This article is about the Women’s Music festival at Cal State Fullerton, but it made me think of some other issues as well.
All the ingredients except an audience – Los Angeles Times
At her performance, Pamela Z made one wonder all over why she is not better known to a broader audience. She is a mainstay on the new-music circuit; she arrived Friday having just finished touring Europe. Her performances use her sonorous voice and electronics.
How many performers or composers, male or female, that are “mainstay(s) on the new-music circuit” are at all well known to a broader audience? People are scared of stuff they don’t know, and that goes for music as well. A few weeks ago I overheard a Chicago Symphony usher practically have to talk a lady down from the edge because there was Hindemith on the program. Fortunately she survived the Hindemith, and the Brahms arrived as promised.

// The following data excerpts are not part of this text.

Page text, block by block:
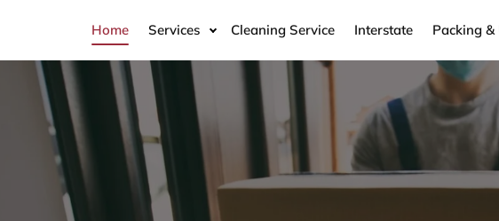
Home Services Cleaning Service Interstate Packing
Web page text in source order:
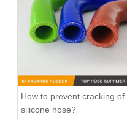
How to prevent cracking of
silicone hose?
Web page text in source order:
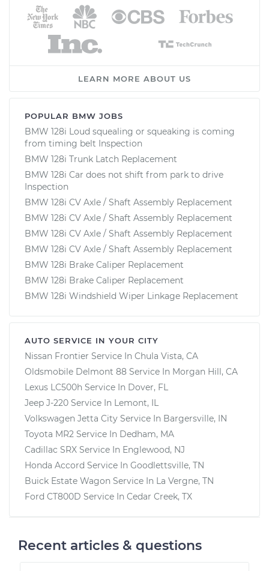
LEARN MORE ABOUT US
POPULAR BMW JOBS
BMW 128i Loud squealing or squeaking is coming
from timing belt Inspection
BMW 128i Trunk Latch Replacement
BMW 128i Car does not shift from park to drive
Inspection
BMW 128i CV Axle / Shaft Assembly Replacement
BMW 128i CV Axle / Shaft Assembly Replacement
BMW 128i CV Axle / Shaft Assembly Replacement
BMW 128i CV Axle / Shaft Assembly Replacement
BMW 128i Brake Caliper Replacement
BMW 128i Brake Caliper Replacement
BMW 128i Windshield Wiper Linkage Replacement
AUTO SERVICE IN YOUR CITY
Nissan Frontier Service In Chula Vista, CA
Oldsmobile Delmont 88 Service In Morgan Hill, CA
Lexus LC500h Service In Dover, FL
Jeep J-220 Service In Lemont, IL
Volkswagen Jetta City Service In Bargersville, IN
Toyota MR2 Service In Dedham, MA
Cadillac SRX Service In Englewood, NJ
Honda Accord Service In Goodlettsville, TN
Buick Estate Wagon Service In La Vergne, TN
Ford CT800D Service In Cedar Creek, TX
Recent articles & questions

Next year, the festival has invited Meredith Monk, but the school’s vocal department, the panel announced, doesn’t want her giving workshops, lest she confuse the students. But it seems to me those few enthusiastic students who attended Pamela Z and Ethel weren’t confused at all. They knew a very good thing when they heard it.
So instead of exposing students to varied or extended techniques, they are “protecting” them from confusion. Do they have that little confidence in the intelligence of their students? How will anything new happen tomorrow, if the students of today are only exposed to the music of 2 centuries ago?